12. A composition providing an effective insecticidal amount of the ι / ui iu protein according to claim 2 for controlling a species of lepidopteran pest, and: (a) an agent different from said protein and also toxic to the same species of lepidopteran, wherein said agent is selected from the group consisting of a polypeptide having an amino acid sequence different from said protein, an RNA molecule, and a chemical compound; or (b) an agent selected from the group consisting of: insecticidal proteins CrylA, CrylAb, CrylAc, CrylA.105, CrylAe, CrylB, CrylC, CrylD, CrylE, CrylF, CrylG, CrylH, Cryll, CrylJ, CrylK, CrylL, Cry2A, Cry2Ab, insecticidal proteins Cry2Ae, Cry4B, Cry6, Cry7, Cry8, Cry9, Cryl5, Cry43A, Cry43B, ET35, ET66, TIC400, TIC800, TIC807, TIC853, TIC853, TIC1415, VIP3A, VIP3Ab, AXMI, insecticidal proteins DIG, eHIP, and VIP proteins.

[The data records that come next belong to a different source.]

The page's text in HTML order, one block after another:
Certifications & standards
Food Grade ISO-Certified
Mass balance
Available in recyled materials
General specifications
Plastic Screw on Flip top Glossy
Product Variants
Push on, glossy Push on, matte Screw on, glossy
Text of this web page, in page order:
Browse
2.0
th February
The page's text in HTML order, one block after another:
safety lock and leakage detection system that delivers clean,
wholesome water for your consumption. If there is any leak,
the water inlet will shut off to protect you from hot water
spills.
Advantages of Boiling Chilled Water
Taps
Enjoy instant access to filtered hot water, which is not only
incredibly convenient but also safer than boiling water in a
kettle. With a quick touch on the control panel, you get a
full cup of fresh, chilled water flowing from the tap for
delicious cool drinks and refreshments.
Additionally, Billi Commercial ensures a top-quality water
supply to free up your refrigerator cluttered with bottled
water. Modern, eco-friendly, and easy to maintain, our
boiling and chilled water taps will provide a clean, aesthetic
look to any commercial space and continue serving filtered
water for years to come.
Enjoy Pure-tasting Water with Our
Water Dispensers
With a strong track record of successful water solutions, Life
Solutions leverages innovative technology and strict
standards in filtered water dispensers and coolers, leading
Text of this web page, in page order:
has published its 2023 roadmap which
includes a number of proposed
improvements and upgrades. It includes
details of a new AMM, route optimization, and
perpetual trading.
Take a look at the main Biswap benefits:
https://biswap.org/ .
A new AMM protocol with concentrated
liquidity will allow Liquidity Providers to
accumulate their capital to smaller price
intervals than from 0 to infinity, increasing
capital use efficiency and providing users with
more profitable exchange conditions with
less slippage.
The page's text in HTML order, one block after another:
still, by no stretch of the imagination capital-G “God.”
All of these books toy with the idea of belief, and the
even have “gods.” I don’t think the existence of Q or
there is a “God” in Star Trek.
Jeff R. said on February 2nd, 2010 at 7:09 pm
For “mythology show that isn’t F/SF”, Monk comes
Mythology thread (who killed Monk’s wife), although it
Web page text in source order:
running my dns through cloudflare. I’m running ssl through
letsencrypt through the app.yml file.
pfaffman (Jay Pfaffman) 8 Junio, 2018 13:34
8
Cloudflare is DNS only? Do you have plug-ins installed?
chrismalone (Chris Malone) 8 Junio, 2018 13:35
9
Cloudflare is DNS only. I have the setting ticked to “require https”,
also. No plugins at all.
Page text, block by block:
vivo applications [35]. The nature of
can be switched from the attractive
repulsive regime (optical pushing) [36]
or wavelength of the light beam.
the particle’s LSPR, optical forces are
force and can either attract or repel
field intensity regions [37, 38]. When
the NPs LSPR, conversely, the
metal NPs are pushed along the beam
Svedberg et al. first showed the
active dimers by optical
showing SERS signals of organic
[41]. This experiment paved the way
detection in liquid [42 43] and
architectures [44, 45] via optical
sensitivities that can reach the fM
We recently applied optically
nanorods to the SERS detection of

13. The composition according to claim 12, further comprising an additional pesticide agent, wherein said additional agent is selected from the group consisting of CrylC, Cry3A, Cry3B, Cry34, Cry35, Cry51Aal, ET29, ET33, EG34, ET70, TIC407, TIC417, TIC431, TIC901, TIC1201, TIC3131, 5307, DIG-10, Axmil84, Axmi205 and AxmIRl.
14. A plant according to claim 8, further comprising: (a) a transgenic maize plant event selected from the group consisting of DKB89614-9, MON801, MON802, MON809, MON810, MON863, MON88017, MON89034, event 4114-3, event 5307, DAS59122-7, BtlO, Btll, Btl76, CBH-351, DKB-83614-9, MIR162, MIR604, TC1507, TC6275, event 676, event 678, event 680, event 98140, DAS40278-9, DKB89790-5, MON21-9, HCEM485, MON832, MON87427, NK603, T14, T25 and VCO01981-5; (b) a transgenic event in soybean plants selected from the group consisting of MON87751, DAS81419-2, MON87701, A2704-12, A2704-21, A5547-127, A5547-35, CV127, DAS44406-6, DAS68416-4, DP356043, FG72, MON4032, ACS-GM003-1, MON87705, MON87708, MON89788, W62, W98 and GFM CrylA;(c) a transgenic event in cotton plants selected from the group consisting of DAS24236-5, DAS21023-5, event 31707, event 31803, event 31807, event 31808, event 42317, BNLA-601, COT102, COT67B, event 1, GHB119, GK12, MON15985, MLS9124, MON1076, MON531, MON757, T303-3, T304-40, SGK321, event 19-51a, GHB614, LLCotton25, MON88701, MON88702, MON1445, MON1698 and MON88913; (d) an NXI-1T transgenic event in sugarcane plants and (e) a transgenic event in rice plants selected from the group consisting of LLRICE06, LLRICE601, LLRIC2E62, GM-A17054 and GM-A17054.; 15. A lepidopteran toxic protein comprising in one operable linkage: (a) a first peptide segment comprising an amino acid sequence of domain I CrylA; (b) a second peptide segment comprising an amino acid sequence BCW 001 Domain II - Domain Illen wherein said lepidopteran toxic protein exhibits toxic biological activity when assayed against a lepidopteran pest selected from the group consisting of a Black Cutworm (4. ipsilon), a Corn Earworm (H. zea), a Western Bean Cutworm (S. a / bicostá), a European Corn Borer {O. nubilalis}, a Southeastern Corn Borer (D. grandioseiia), a Lettuce Survey Caterpillar (T ni), a Soybean Survey Caterpillar (P. inciudens), an Autumn Armyworm (5. frugiperda), and a Sugarcane Borer (D. saccharaiis).